I recently heard of three mothers who’ve left their husband – and children. One even left the state in which her ex-husband and three children live. Sacrilege!
Although it’s not acceptable, it almost seems natural, how easily fathers can separate themselves from their children’s lives. Sadly it’s the more-often-than-not experience. But it’s hard for me to grasp that a mother could do the same. Mothers are the nurturers, the comforters, the arms children seek to feel safe and loved. So I get judgmental – gasp! How can a mother leave her child? Leaving her husband is one thing. But her children?! What kind of woman does that?

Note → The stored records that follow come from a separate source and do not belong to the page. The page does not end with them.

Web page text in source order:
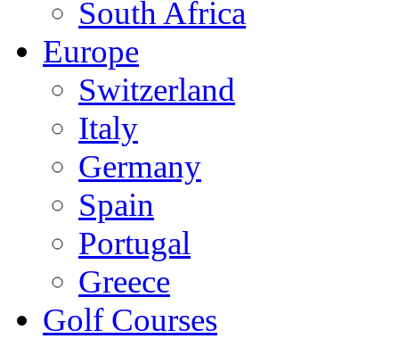
South Africa
Europe
Switzerland
Italy
Germany
Spain
Portugal
Greece
Golf Courses
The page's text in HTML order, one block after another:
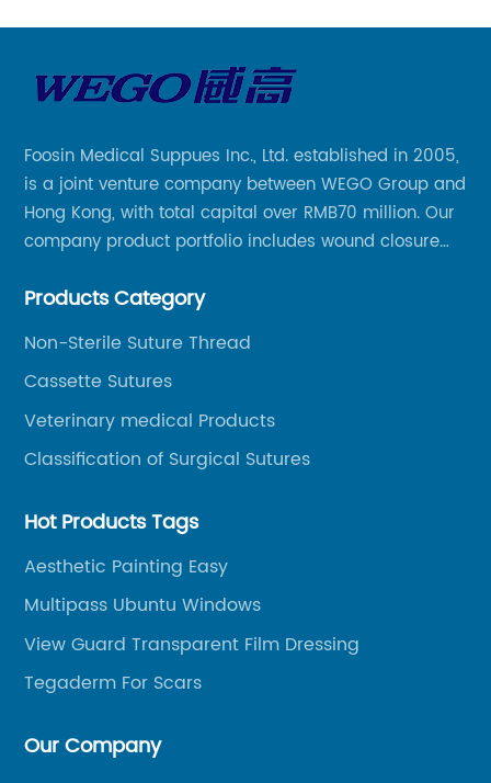
Foosin Medical Suppues Inc., Ltd. established in 2005,
is a joint venture company between WEGO Group and
Hong Kong, with total capital over RMB70 million. Our
company product portfolio includes wound closure
and other product series within WEGO Group.
Products Category
Non-Sterile Suture Thread
Cassette Sutures
Veterinary medical Products
Classification of Surgical Sutures
Hot Products Tags
Aesthetic Painting Easy
Multipass Ubuntu Windows
View Guard Transparent Film Dressing
Tegaderm For Scars
Our Company

When I get past my initial reaction, I take an honest tumble off my high horse. Although I don’t understand how a woman could leave her children – I can see why she would want to head for the hills and leave them in the valley. Parenting is hard.
As a single mom who left her ex, sometimes the guilt is crushing. More often than not I can’t sleep at night. My mind wanders, worries, is consumed with thoughts of my children. Will they be well-adjusted? Am I doing enough for them? Will they get the right education? Will they grow into self-sufficient adults with a healthy sense of right and wrong?
My waking hours aren’t much better. More often than not I’m exhausted from running kids here and there, caring for their every need, managing a house and working. My kids wear me down with constant bickering between themselves – and with me. Yea, those hills look pretty green. But I know me and I’ll be staying in the valley.
Does that make me a better mother? Not by a long-shot. I’ll admit, I fantasize about laying on a deserted beach, spending intimate evenings with a man, shopping for myself with no concern of a price tag. Some days I want to get in the car – and drive far, far away. Take an extended bath. Listen to the music I want to hear. Recapture the life I had before my existence revolved around my children. I’m not above the fantasy.
As it turns out, the men who are raising their children alone are doing amazing jobs. They are the mothers – and fathers – in their house. So I wonder, do the moms who left deserve a little more respect? Did they realize they could no longer handle their lives? Were they at a breaking point? Did they do their children a favor by leaving? Maybe they weren’t being selfish. Maybe they were overwhelmed.
Still my heart breaks for the children. Even if it was the right thing to do, it will be years before they understand. What’s unsettling to me is that I can understand it now.